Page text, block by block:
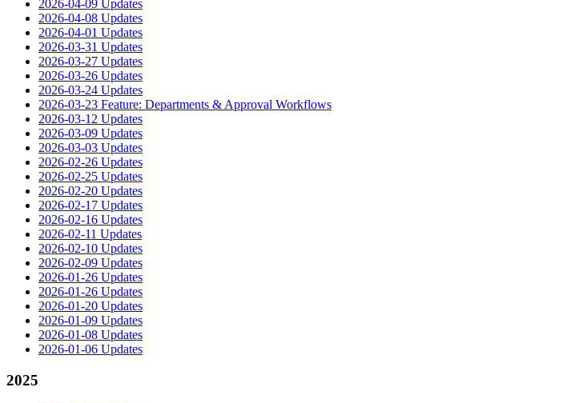
2026-04-09 Updates
2026-04-08 Updates
2026-04-01 Updates
2026-03-31 Updates
2026-03-27 Updates
2026-03-26 Updates
2026-03-24 Updates
2026-03-23 Feature: Departments & Approval Workflows
2026-03-12 Updates
2026-03-09 Updates
2026-03-03 Updates
2026-02-26 Updates
2026-02-25 Updates
2026-02-20 Updates
2026-02-17 Updates
2026-02-16 Updates
2026-02-11 Updates
2026-02-10 Updates
2026-02-09 Updates
2026-01-26 Updates
2026-01-26 Updates
2026-01-20 Updates
2026-01-09 Updates
2026-01-08 Updates
2026-01-06 Updates
2025
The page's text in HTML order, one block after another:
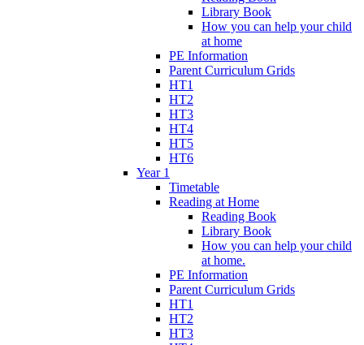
■ ■ ■ ■ ■
▶ **BRIEF**: In the listing above, how many lines hold the word "text"? Give the number and nothing more.

▶ **RESPONSE AREA**: 2